3.5 Co-Mutational Profile of MET Dysregulated Tumors Through NGS Analysis
In 4/16 (25.0%) MET exon 14-altered cases and 3/9 (33.3%) MET-amplified cases, mutations within other potentially targetable oncogenic driver genes such as KRAS (one MET exon 14-altered case; two MET-amplified cases), EGFR (one MET exon 14-altered case), BRAF (two MET exon 14-altered cases; one MET-amplified case), and ALK-Fusion (one MET exon 14-altered case) were found. In two patients (7.1%), MET amplifications occurred as acquired resistance to therapy with EGFR TKI (patients 23 and 24) (Fig. 2a). As a consequence, these two are excluded from calculation on co-mutations. In three patients, co-occurring EGFR alterations (one mutation and two amplifications) were diagnosed previous to treatment with EGFR TKIs (patients 7, 12, and 25) (Fig. 2a). Three patients showed common covariant in BRAF (p.D945G, p.V600E, p.D469R) diagnosed previous to BRAF-targeted therapy (patients 14, 17, and 24) (Fig. 2a).
a Co-mutational profile of MET exon 14-altered, MET-mutated (patient 2) and MET-amplified tumors. Specific co-mutations detected in EGFR (patient 7: amplification; patient 12: p.Pro772_His773insHisAla; patient 23: p.Leu858Arg; patient 24: Exon19del (A750_I759>PT); patient 25: amplification); KRAS (patient 8: amplification; patient 15: p.Gly12Ala; patients 16 and 21 p.Gly12Cys); BRAF (patient 14: p.Asp594Gly; patient 17: p.Val600Glu; patient 24: p.Gly469Arg; patient 25: amplification); ERBB3 (patient 13: p.Val104Leu); ATR (patient 10: p.Leu2208Te); ALK (patients 12 and 23: fusion). Variants with unknown significance detected with FoundationOne CDxTM are shown in electronic supplementary Table 1. * In patients 23 and 24, MET amplifications occurred as acquired resistance to therapy with EGFR TKIs. b Co-mutations in wild-type MET IHC-positive tumors. Patients with no detected mutations in NGS are not shown (patients 32, 60, 64, 69, 75, 80, 86, 87, 88).
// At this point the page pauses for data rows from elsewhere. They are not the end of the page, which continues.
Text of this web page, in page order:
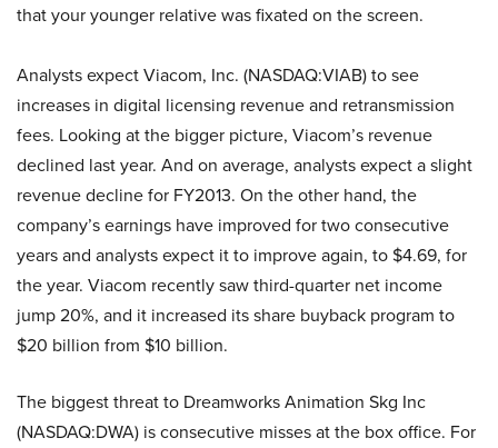
that your younger relative was fixated on the screen.
Analysts expect Viacom, Inc. (NASDAQ:VIAB) to see
increases in digital licensing revenue and retransmission
fees. Looking at the bigger picture, Viacom’s revenue
declined last year. And on average, analysts expect a slight
revenue decline for FY2013. On the other hand, the
company’s earnings have improved for two consecutive
years and analysts expect it to improve again, to $4.69, for
the year. Viacom recently saw third-quarter net income
jump 20%, and it increased its share buyback program to
$20 billion from $10 billion.
The biggest threat to Dreamworks Animation Skg Inc
(NASDAQ:DWA) is consecutive misses at the box office. For

Variants with unknown significance detected with FoundationOne CDxTM are shown in electronic supplementary Table 1. MET mesenchymal-to-epithelial transition, IHC immunohistochemistry, EGFR epidermal growth factor receptor, TKIs tyrosine kinase inhibitors, NGS next-generation sequencing
TP53 was the most frequent co-occurring mutation in tumors harboring MET exon 14 skipping alterations or MET amplification (4/16 [25.0%] and 5/9 [55.5%] patients, respectively) (Fig. 2a). Further common co-occurring mutations or CNVs in MET-altered tumors were KRAS (12.5% of MET exon 14-altered cases; 22.0% of MET-amplified cases), BRAF (12.5% of MET exon 14-altered cases; 11.1% of MET-amplified cases), CDK4 (18.8% of MET exon 14-altered cases; 11.1% of MET-amplified cases), CDKN2A (33.3% of MET-amplified cases) and TSC2 (6.3% of MET exon 14-altered cases; 22.2% of MET-amplified cases) (Fig. 2a).
MET amplification is reported at a cut-off of ≥ 4 CNVs. Patient 20, with the highest CNV in this cohort (16.4 CNVs), had no co-occurring mutations. In the group of MET amplification with 4 \(\le\) CNVs < 11, no association between the level of MET amplification and the number of oncogenic co-mutations was observed. Patient 8, with MET exon 14 skipping and MET amplification (6.1 CNVs), did not harbor further oncogenic driver mutations. Two MET-amplified tumors displayed amplification of the HGF gene, the ligand for the MET tyrosine kinase receptor (Fig. 2a).
In 49/61 (80.3%) MET wtIHCpositive tumors, mutations or fusions in other potentially targetable oncogenic driver genes such as KRAS, EGFR, ALK, BRAF, ERBB2 were found. The most frequent oncogenic mutations within this group were KRAS (47.5%), followed by alterations in TP53 (18.0%) and CDKN2A (13.1%) (Fig. 2b). The most frequent single nucleotide variants were KRAS p.G12C (9/61, 14.8%) and KRAS p.G12V (7/61, 11.5%) on exon 2. In the group of MET wtIHCnegative tumors, 13/20 (65%) MET wtIHCnegative tumors with available NGS data harbored mutations or fusions in other potentially targetable oncogenic driver genes (electronic supplementary Fig. S1). EGFR (35.0%) was the most frequent oncogenic mutation, followed by alteration in KRAS (25.0%), CDKN2A (15.0%), SMARCA4 (15.0%) and ERBB2 (10%).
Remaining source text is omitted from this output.